*DIRECTIONS*
When a record contains an image, skip the image and retype the rest of that record exactly.

*EXERCISE DATA*
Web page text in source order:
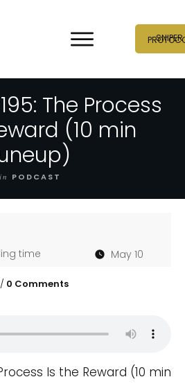
SNIPER
The Process
(10 min
in PODCAST
time May 10
0 Comments
Is the Reward (10 min
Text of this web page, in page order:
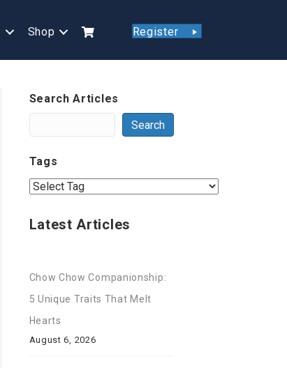
Shop Register
Search Articles
Search
Tags
Latest Articles
Chow Chow Companionship:
5 Unique Traits That Melt
Hearts
August 6, 2026
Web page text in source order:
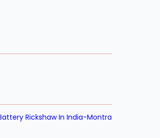
Rickshaw In India-Montra
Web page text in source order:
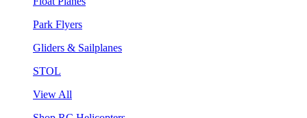
Park Flyers
Gliders & Sailplanes
STOL
View All
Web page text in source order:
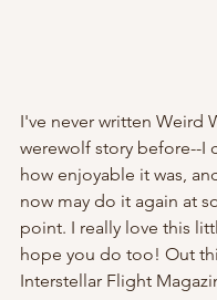
I've never written Weird
werewolf story before--I
how enjoyable it was,
now may do it again at
point. I really love this
hope you do too! Out
Interstellar Flight
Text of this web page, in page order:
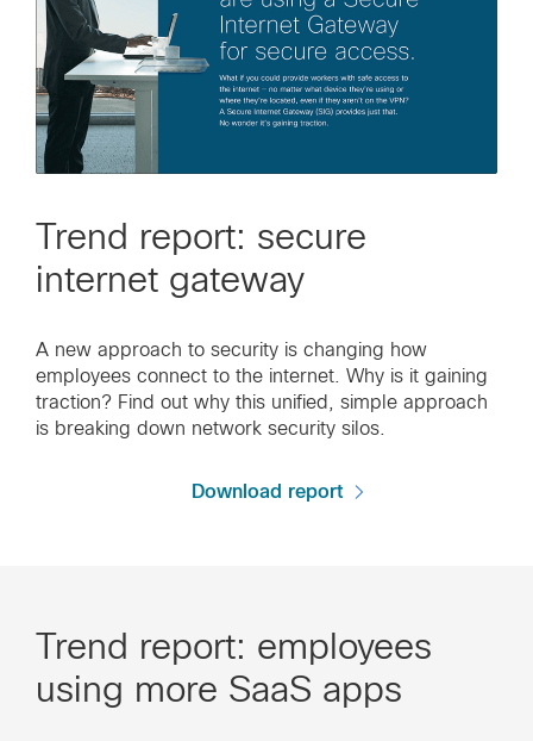
Trend report: secure
internet gateway
A new approach to security is changing how
employees connect to the internet. Why is it gaining
traction? Find out why this unified, simple approach
is breaking down network security silos.
Download report
Trend report: employees
using more SaaS apps
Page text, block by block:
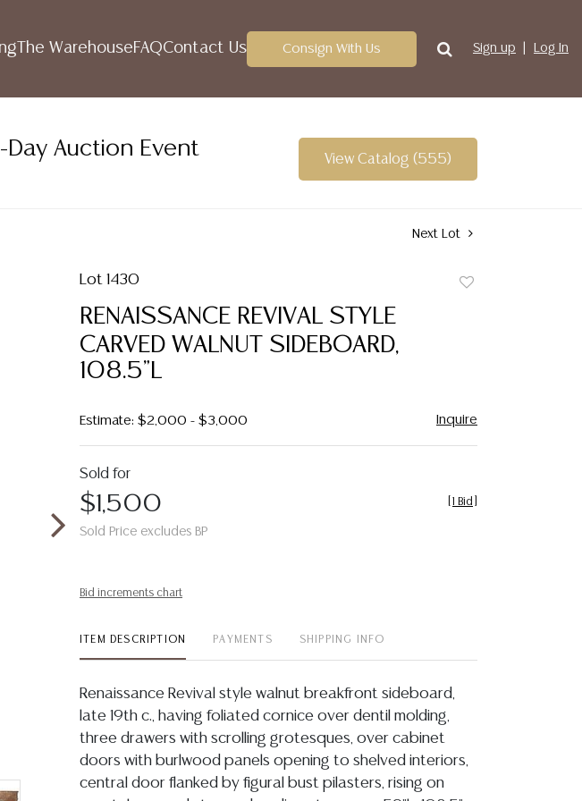
The WarehouseFAQContact Us Consign With Us Sign up Log In
Auction Event View Catalog (555)
Next Lot
Lot 1430
RENAISSANCE REVIVAL STYLE
CARVED WALNUT SIDEBOARD,
108.5"L
Estimate: $2,000 - $3,000 Inquire
Sold for
$1,500
Sold Price excludes BP
1 Bid
Bid increments chart
ITEM DESCRIPTION PAYMENTS SHIPPING INFO
Renaissance Revival style walnut breakfront sideboard,
late 19th c., having foliated cornice over dentil molding,
three drawers with scrolling grotesques, over cabinet
doors with burlwood panels opening to shelved interiors,
central door flanked by figural bust pilasters, rising on
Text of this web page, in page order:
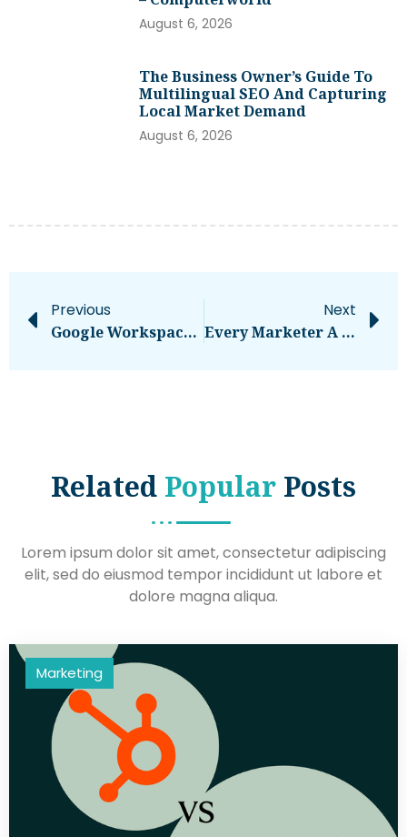
August 6, 2026
The Business Owner’s Guide To
Multilingual SEO And Capturing
Local Market Demand
August 6, 2026
Previous
Google Workspace Tips And Tutorials
Next
Every Marketer A Data Analyst And An Engineer… Delusion Or Destiny?
Related Popular Posts
Lorem ipsum dolor sit amet, consectetur adipiscing
elit, sed do eiusmod tempor incididunt ut labore et
dolore magna aliqua.
Marketing
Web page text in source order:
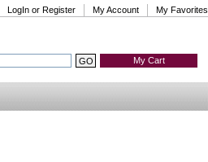
LogIn or Register My Account My Favorites
My Cart
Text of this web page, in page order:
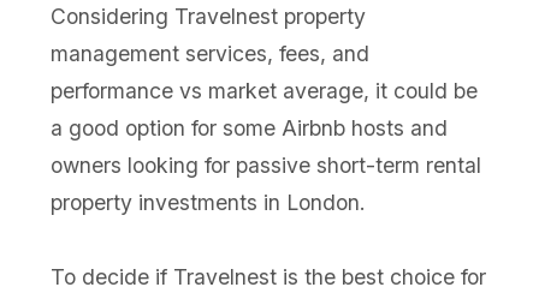
Considering Travelnest property
management services, fees, and
performance vs market average, it could be
a good option for some Airbnb hosts and
owners looking for passive short-term rental
property investments in London.
To decide if Travelnest is the best choice for
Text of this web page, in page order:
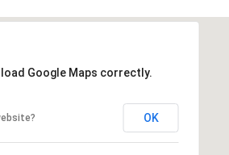
Google Maps correctly.
OK

*ANSWER TO THIS PROBLEM*
Web page text in source order:
SNIPER
The Process
(10 min
in PODCAST
time May 10
0 Comments
Is the Reward (10 min
Text of this web page, in page order:
Shop Register
Search Articles
Search
Tags
Latest Articles
Chow Chow Companionship:
5 Unique Traits That Melt
Hearts
August 6, 2026
Web page text in source order:
Rickshaw In India-Montra
Web page text in source order:
Park Flyers
Gliders & Sailplanes
STOL
View All
Web page text in source order:
I've never written Weird
werewolf story before--I
how enjoyable it was,
now may do it again at
point. I really love this
hope you do too! Out
Interstellar Flight
Text of this web page, in page order:
Trend report: secure
internet gateway
A new approach to security is changing how
employees connect to the internet. Why is it gaining
traction? Find out why this unified, simple approach
is breaking down network security silos.
Download report
Trend report: employees
using more SaaS apps
Page text, block by block:
The WarehouseFAQContact Us Consign With Us Sign up Log In
Auction Event View Catalog (555)
Next Lot
Lot 1430
RENAISSANCE REVIVAL STYLE
CARVED WALNUT SIDEBOARD,
108.5"L
Estimate: $2,000 - $3,000 Inquire
Sold for
$1,500
Sold Price excludes BP
1 Bid
Bid increments chart
ITEM DESCRIPTION PAYMENTS SHIPPING INFO
Renaissance Revival style walnut breakfront sideboard,
late 19th c., having foliated cornice over dentil molding,
three drawers with scrolling grotesques, over cabinet
doors with burlwood panels opening to shelved interiors,
central door flanked by figural bust pilasters, rising on
Text of this web page, in page order:
August 6, 2026
The Business Owner’s Guide To
Multilingual SEO And Capturing
Local Market Demand
August 6, 2026
Previous
Google Workspace Tips And Tutorials
Next
Every Marketer A Data Analyst And An Engineer… Delusion Or Destiny?
Related Popular Posts
Lorem ipsum dolor sit amet, consectetur adipiscing
elit, sed do eiusmod tempor incididunt ut labore et
dolore magna aliqua.
Marketing
Web page text in source order:
LogIn or Register My Account My Favorites
My Cart
Text of this web page, in page order:
Considering Travelnest property
management services, fees, and
performance vs market average, it could be
a good option for some Airbnb hosts and
owners looking for passive short-term rental
property investments in London.
To decide if Travelnest is the best choice for
Text of this web page, in page order:
Google Maps correctly.
OK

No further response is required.